I’m not sure what to add anymore. I guess just the fact that I’m still getting anxiety or that this vacation reminds me of the past two years ago. The monsters of my past keep on haunting me and now I felt like this heaviness in my chest won’t go away. I guess this is how I’m gonna live this life — forever anxious, of anything that I could think of. My mind will always find something that will make me feel anxious. This mind won’t let me be at peace. I will always be bombarded with insecurities, fear and doubt. In return, it’s hard to live life. It’s hard to be at ease. But what can I do? I guess this runs in the blood. Both my parents are worrier and anxious. Maybe it’s a generational thing. Which is why I’m fascinated to meet people who are the opposite me, who sees life through rose-colored lens. These people who has simple dreams in life and is hardworking enough to make those dreams into reality. While I’m here, sluggish, passive and just living life day by day. They say I’m smart. But I’m just book smart. I just feel too much. I’m a person who tries to analyze things but is not the one to execute it. I’m still thankful where life is leading me.
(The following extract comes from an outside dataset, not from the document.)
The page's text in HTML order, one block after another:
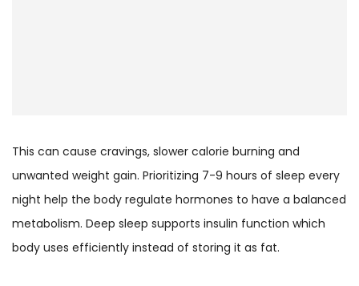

I’m slowly in my quest of accepting myself. But I guess it’s gonna be a life-long process. I wonder if I already changed, which I think I am. I feel like I’m not the same person that I was years ago. How melancholic is it that I haven’t said goodbye to those versions of mine that is not there anymore. Or do I really changed? Or deep within is still the immature, indecisive me? How funny is it that even though I’ve went to different places I still am going back to the same place of anxiety and fear. I guess I need to relocate now. I need to live life somewhere else, not going back to my hometown. I need to go to a different place where memories of my past won’t haunt me down. I feel like my previous bad energy is lurking in this house that whenever I stay here, it consumes my system. I feel like if I’m here I will always go back to square one. And I don’t want that to happen anymore. I don’t wanna go back to that side of me that feels like a loser or inconsequential. I wanted change, a plot twist in this season of my life that I’m in. I want to move somewhere else. I want a different place which I can consider home. Universe, can you make that happen please? Higher being, can you make that happen please? God, can you make that happen please? Remove the roadblocks along the way. Remove the roadblocks that is in me that which is preventing me to reach my full potential, or to be in the place which I ought to be. Relocating to a different country? Bring it on! I hope to live in a different country. That has always been a dream of mine. To live and grow old in a place that is not the house in which I grew up. Let me live a different kind of life now. Let me go somewhere else that I can consider as home. This is a new dream of mine. To live somewhere else, to have a job that sustains my lifestyle, to go somewhere else away from the struggles of commuting (commuting is hell in Manila), somewhere safe and peaceful. (Maybe Canada or New Zealand?) Let me still work in the ship to fund this dream of mine and let me go somewhere else now. To start a brand new chapter of my life. This… is a new dream of mine. Let my wings fly. Let me be a full-grown butterfly.

Soulful Sundays I

The date is October 22, 2023. It’s 3:03 in the afternoon. My anxiety is slowly eating up my system once again. Six months from now and I’m gonna exit this twentysomething life of mine. As someone who’s always been in tune with my emotions (especially the negative ones), I am fascinated whenever I see old entries of mine that I wrote, particularly those that are written during the height of my emotions — my insecurities, doubts, aspirations about life. I stumbled upon this website where I wrote fragments of my life. This blog is a big part of my twenties. And so I decided maybe I should write again. I am not as good of a writer now than before, coz heck how did all those word came out of this tiny brain of mine? There might be more grammar errors than ever but I guess it’s still alright? Maybe let’s try to continue writing here to complete this ode to my 20s. I’m actually thinking what should I do to celebrate my 30th life here on earth. Maybe this is one of those — to start writing again before I completely end my twenties’ season.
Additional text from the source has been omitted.